What is expected: Please copy all of the data that follows exactly, leaving any pictures out.

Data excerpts
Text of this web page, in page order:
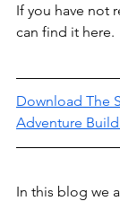
If you have not
can find it here.
Download The
Adventure
In this blog we
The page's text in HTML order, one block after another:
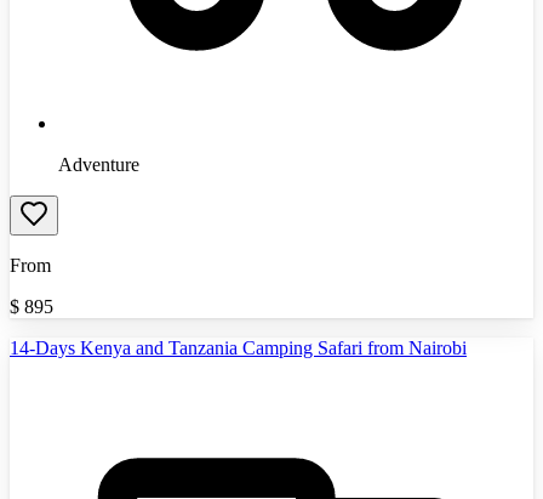
Adventure
From
$ 895
14-Days Kenya and Tanzania Camping Safari from Nairobi
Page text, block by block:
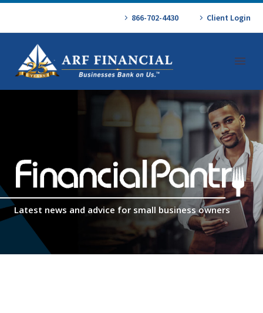
866-702-4430 Client Login
Latest news and advice for small business owners
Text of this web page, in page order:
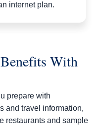
internet plan.
With
prepare with
and travel information,
restaurants and sample
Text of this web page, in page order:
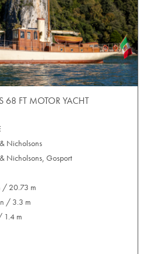
68 FT MOTOR YACHT
Nicholsons
Nicholsons, Gosport
/ 20.73 m
/ 3.3 m
1.4 m
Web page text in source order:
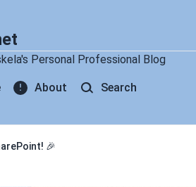
Personal Professional Blog
About Search
🎉
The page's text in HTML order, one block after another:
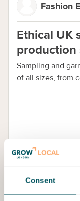
Consent
Fashion
Ethical UK
production
brands
Sampling and
of all sizes, from
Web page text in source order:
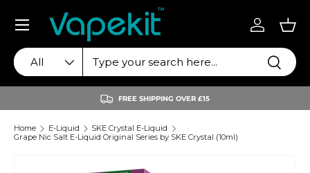
Skip to content
Search
Product type
All Search
Log in
FREE SHIPPING OVER £15
Home E-Liquid
SKE Crystal E-Liquid
Grape Nic Salt E-Liquid Original Series by SKE Crystal (10ml)
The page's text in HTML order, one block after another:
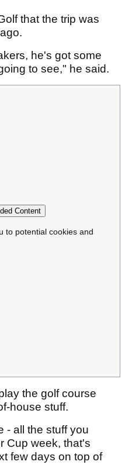
that the trip was
he's got some
to see," he said.
Content
to potential cookies and
the golf course
house stuff.
- all the stuff you
Cup week, that's
few days on top of
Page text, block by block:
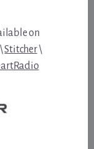
on
\Stitcher\
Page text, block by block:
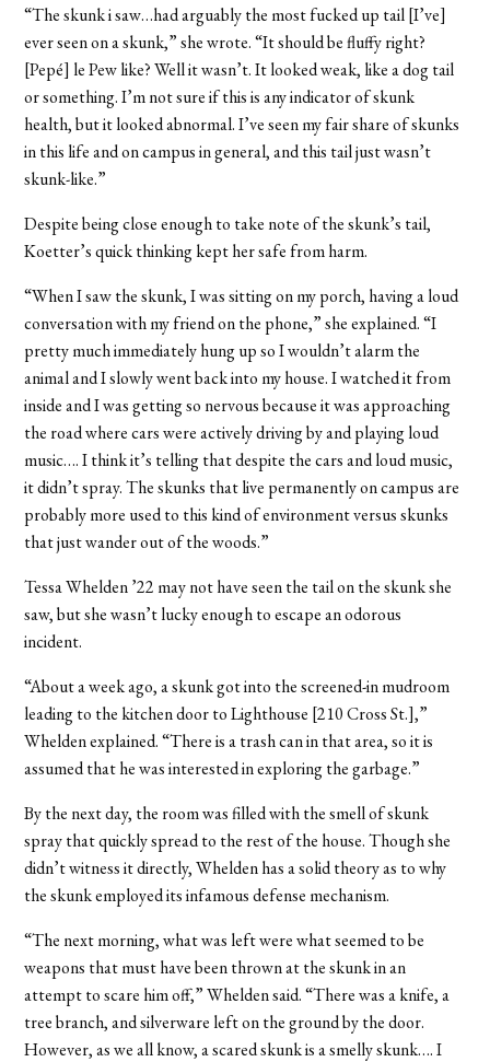
“The skunk i saw…had arguably the most fucked up tail [I’ve]
ever seen on a skunk,” she wrote. “It should be fluffy right?
[Pepé] le Pew like? Well it wasn’t. It looked weak, like a dog tail
or something. I’m not sure if this is any indicator of skunk
health, but it looked abnormal. I’ve seen my fair share of skunks
in this life and on campus in general, and this tail just wasn’t
skunk-like.”
Despite being close enough to take note of the skunk’s tail,
Koetter’s quick thinking kept her safe from harm.
“When I saw the skunk, I was sitting on my porch, having a loud
conversation with my friend on the phone,” she explained. “I
pretty much immediately hung up so I wouldn’t alarm the
animal and I slowly went back into my house.I watched it from
inside and I was getting so nervous because it was approaching
the road where cars were actively driving by and playing loud
music…. I think it’s telling that despite the cars and loud music,
it didn’t spray. The skunks that live permanently on campus are
probably more used to this kind of environment versus skunks
that just wander out of the woods.”
Tessa Whelden ’22 may not have seen the tail on the skunk she
saw, but she wasn’t lucky enough to escape an odorous
incident.
“About a week ago, a skunk got into the screened-in mudroom
leading to the kitchen door to Lighthouse [210 Cross St.],”
Whelden explained. “There is a trash can in that area, so it is
assumed that he was interested in exploring the garbage.”
By the next day, the room was filled with the smell of skunk
spray that quickly spread to the rest of the house. Though she
didn’t witness it directly, Whelden has a solid theory as to why
the skunk employed its infamous defense mechanism.
“The next morning, what was left were what seemed to be
weapons that must have been thrown at the skunk in an
attempt to scare him off,” Whelden said. “There was a knife, a
tree branch, and silverware left on the ground by the door.
However, as we all know, a scared skunk is a smelly skunk…. I
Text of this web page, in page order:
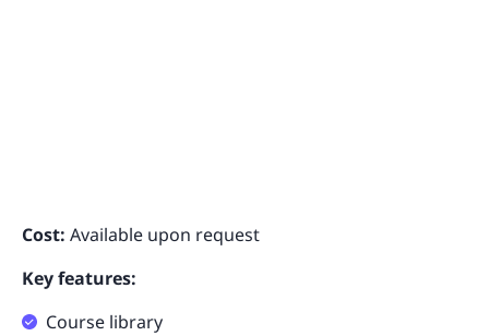
Cost: Available upon request
Key features:
Course library
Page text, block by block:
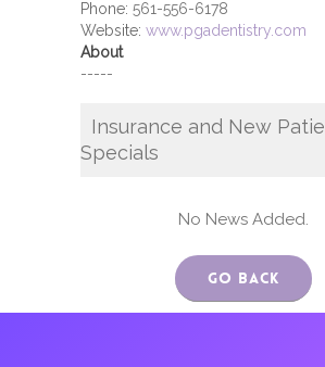
Phone: 561-556-6178
Website: www.pgadentistry.com
About
-----
Insurance and New
Specials
No News Added.
Go Back

Answer area:
Text of this web page, in page order:
If you have not
can find it here.
Download The
Adventure
In this blog we
The page's text in HTML order, one block after another:
Adventure
From
$ 895
14-Days Kenya and Tanzania Camping Safari from Nairobi
Page text, block by block:
866-702-4430 Client Login
Latest news and advice for small business owners
Text of this web page, in page order:
internet plan.
With
prepare with
and travel information,
restaurants and sample
Text of this web page, in page order:
68 FT MOTOR YACHT
Nicholsons
Nicholsons, Gosport
/ 20.73 m
/ 3.3 m
1.4 m
Web page text in source order:
Personal Professional Blog
About Search
🎉
The page's text in HTML order, one block after another:
Consent
Fashion
Ethical UK
production
brands
Sampling and
of all sizes, from
Web page text in source order:
Skip to content
Search
Product type
All Search
Log in
FREE SHIPPING OVER £15
Home E-Liquid
SKE Crystal E-Liquid
Grape Nic Salt E-Liquid Original Series by SKE Crystal (10ml)
The page's text in HTML order, one block after another:
that the trip was
he's got some
to see," he said.
Content
to potential cookies and
the golf course
house stuff.
- all the stuff you
Cup week, that's
few days on top of
Page text, block by block:
on
\Stitcher\
Page text, block by block:
“The skunk i saw…had arguably the most fucked up tail [I’ve]
ever seen on a skunk,” she wrote. “It should be fluffy right?
[Pepé] le Pew like? Well it wasn’t. It looked weak, like a dog tail
or something. I’m not sure if this is any indicator of skunk
health, but it looked abnormal. I’ve seen my fair share of skunks
in this life and on campus in general, and this tail just wasn’t
skunk-like.”
Despite being close enough to take note of the skunk’s tail,
Koetter’s quick thinking kept her safe from harm.
“When I saw the skunk, I was sitting on my porch, having a loud
conversation with my friend on the phone,” she explained. “I
pretty much immediately hung up so I wouldn’t alarm the
animal and I slowly went back into my house.I watched it from
inside and I was getting so nervous because it was approaching
the road where cars were actively driving by and playing loud
music…. I think it’s telling that despite the cars and loud music,
it didn’t spray. The skunks that live permanently on campus are
probably more used to this kind of environment versus skunks
that just wander out of the woods.”
Tessa Whelden ’22 may not have seen the tail on the skunk she
saw, but she wasn’t lucky enough to escape an odorous
incident.
“About a week ago, a skunk got into the screened-in mudroom
leading to the kitchen door to Lighthouse [210 Cross St.],”
Whelden explained. “There is a trash can in that area, so it is
assumed that he was interested in exploring the garbage.”
By the next day, the room was filled with the smell of skunk
spray that quickly spread to the rest of the house. Though she
didn’t witness it directly, Whelden has a solid theory as to why
the skunk employed its infamous defense mechanism.
“The next morning, what was left were what seemed to be
weapons that must have been thrown at the skunk in an
attempt to scare him off,” Whelden said. “There was a knife, a
tree branch, and silverware left on the ground by the door.
However, as we all know, a scared skunk is a smelly skunk…. I
Text of this web page, in page order:
Cost: Available upon request
Key features:
Course library
Page text, block by block:
Phone: 561-556-6178
Website: www.pgadentistry.com
About
-----
Insurance and New
Specials
No News Added.
Go Back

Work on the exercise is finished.